Das Ich im 20. Jahrhundert am Beispiel von Edward Hoppers Werk
Edward Hopper lebte und arbeitete bis zu seinem Tode (1967) in New York. Das Ehepaar Hopper besaß jedoch in South Truro auf Cape Cod (Massachusetts) ein Sommerhaus mit Atelier, wo viele seiner Bilder entstanden.
E.Hopper, "Cape Cod Morning"

"Cape Cod Morning"
, 1950

 Öl auf Leinwand, ca. 87x102 cm, National Museum of  Modern Art, Washington DC.
Ein Haus mit Erker im ländlichen Stil, umgeben von offenbar unberührter Natur.

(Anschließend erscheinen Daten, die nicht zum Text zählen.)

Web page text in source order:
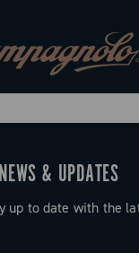
& UPDATES
up to date with the
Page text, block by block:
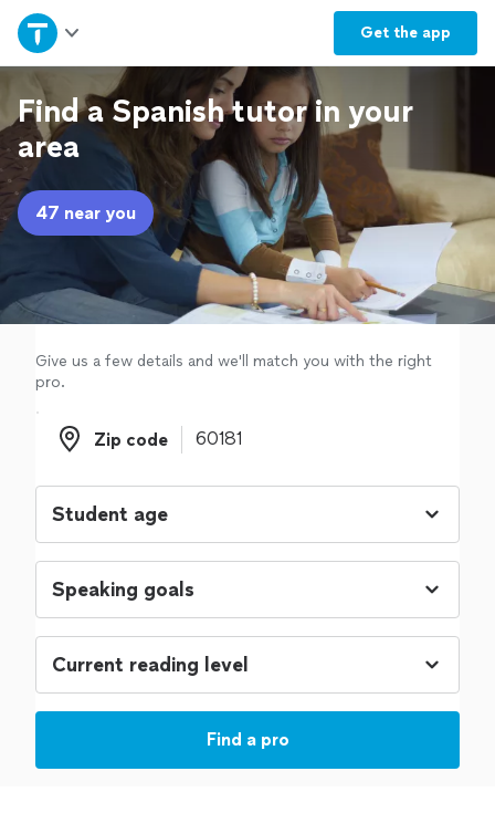
Get the app
Home
Explore Services
Join as a pro
Sign up
Log in
Find a Spanish tutor in your
area
47 near you
Give us a few details and we'll match you with the right
pro.
Zip code
Zip code
Find a pro
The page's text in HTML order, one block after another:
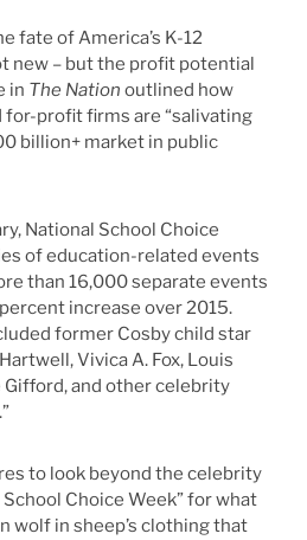
fate of America’s K-12
new – but the profit potential
in The Nation outlined how
profit firms are “salivating
billion+ market in public
National School Choice
of education-related events
than 16,000 separate events
increase over 2015.
former Cosby child star
Vivica A. Fox, Louis
Gifford, and other celebrity
to look beyond the celebrity
School Choice Week” for what
wolf in sheep’s clothing that
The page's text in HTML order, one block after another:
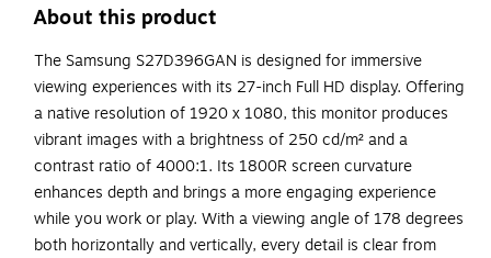
About this product
The Samsung S27D396GAN is designed for immersive
viewing experiences with its 27-inch Full HD display. Offering
a native resolution of 1920 x 1080, this monitor produces
vibrant images with a brightness of 250 cd/m² and a
contrast ratio of 4000:1. Its 1800R screen curvature
enhances depth and brings a more engaging experience
while you work or play. With a viewing angle of 178 degrees
both horizontally and vertically, every detail is clear from
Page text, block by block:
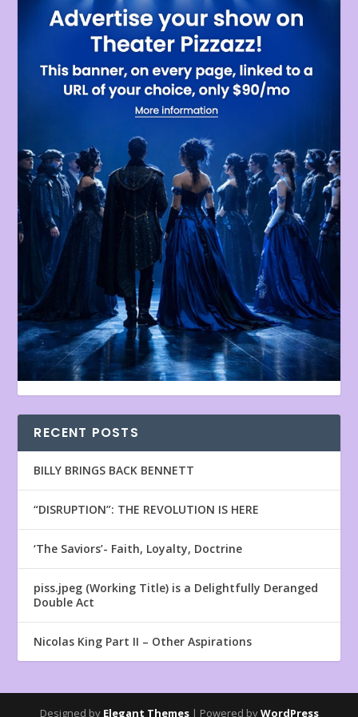
RECENT POSTS
BILLY BRINGS BACK BENNETT
“DISRUPTION”: THE REVOLUTION IS HERE
‘The Saviors’- Faith, Loyalty, Doctrine
piss.jpeg (Working Title) is a Delightfully Deranged
Double Act
Nicolas King Part II – Other Aspirations
Designed by Elegant Themes| Powered byWordPress
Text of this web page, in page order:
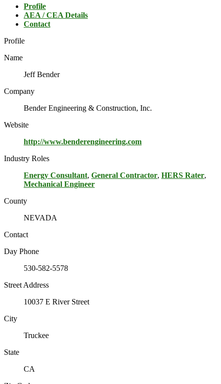
Profile
AEA / CEA Details
Contact
Profile
Name
Jeff Bender
Company
Bender Engineering & Construction, Inc.
Website
http://www.benderengineering.com
Industry Roles
Energy Consultant, General Contractor, HERS Rater,
Mechanical Engineer
County
NEVADA
Contact
Day Phone
530-582-5578
Street Address
10037 E River Street
City
Truckee
State
CA
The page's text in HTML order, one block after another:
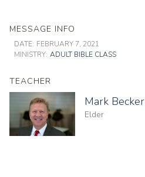
MESSAGE INFO
DATE: FEBRUARY 7, 2021
MINISTRY: ADULT BIBLE CLASS
TEACHER
Mark Becker
Elder
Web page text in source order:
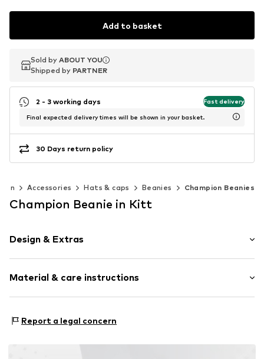
Add to basket
Sold by ABOUT YOU
Shipped by PARTNER
Sold by ABOUT YOU
Shipped by PARTNER
2 - 3 working days Fast delivery
Final expected delivery times will be shown in your basket.
30 Days return policy
Accessories Hats & caps Beanies Champion Beanies
Champion Beanie in Kitt
Design & Extras
Knitwear
Rib knit
Beanie
Material & care instructions
Wool
Report a legal concern
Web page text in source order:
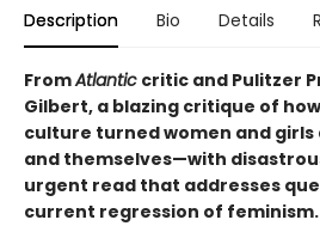
Description Bio Details
FromAtlantic critic and Pulitzer
Gilbert, a blazing critique of
culture turned women and
and themselves—with
urgent read that addresses
current regression of feminism.
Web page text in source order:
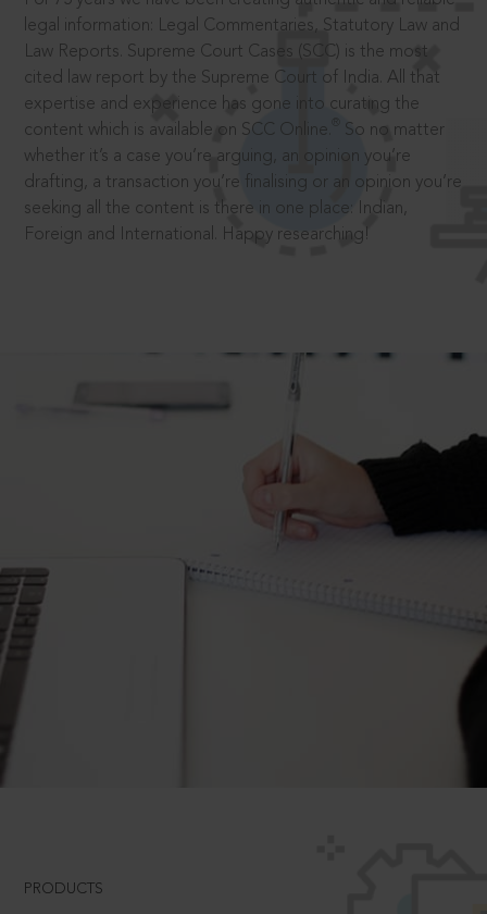
legal information: Legal Commentaries, Statutory Law and
Law Reports. Supreme Court Cases (SCC) is the most
cited law report by the Supreme Court of India. All that
expertise and experience has gone into curating the
content which is available on SCC Online.
So no matter
whether it’s a case you’re arguing, an opinion you’re
drafting, a transaction you’re finalising or an opinion you’re
seeking all the content is there in one place: Indian,
Foreign and International. Happy researching!
PRODUCTS
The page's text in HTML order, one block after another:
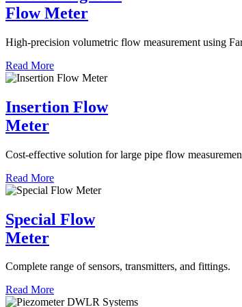
Flow Meter
High-precision volumetric flow measurement using
Read More
Insertion Flow
Meter
Cost-effective solution for large pipe flow
Read More
Special Flow
Meter
Complete range of sensors, transmitters, and fittings.
Read More
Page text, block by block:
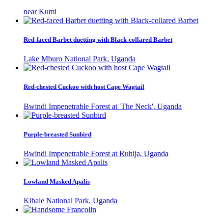
near Kumi
Red-faced Barbet duetting with Black-collared Barbet
Lake Mburo National Park, Uganda
Red-chested Cuckoo with host Cape Wagtail
Bwindi Impenetrable Forest at 'The Neck', Uganda
Purple-breasted Sunbird
Bwindi Impenetrable Forest at Ruhija, Uganda
Lowland Masked Apalis
Kibale National Park, Uganda
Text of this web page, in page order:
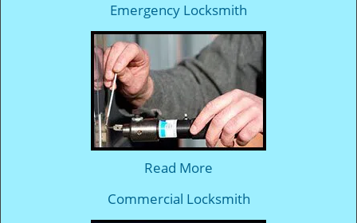
Emergency Locksmith
Read More
Commercial Locksmith

In diesem Erker eine Frau, deren konzentrierter Blick zwar nach draußen geht aber sie scheint das Objekt ihres Interesses nicht richtig ins Auge fassen zu können. Ihre Körperhaltung drückt Erwartung, vielleicht sogar Ungeduld aus. Jedenfalls ist eine starke innere Anspannung zu spüren. Zudem umfaßt sie mit beiden Händen die Tischkante, so als müsse sie an sich halten. Die Gestalt der Frau und ihre direkte Umgebung im Innern des Erkers ist in ein gleißendes Licht getaucht.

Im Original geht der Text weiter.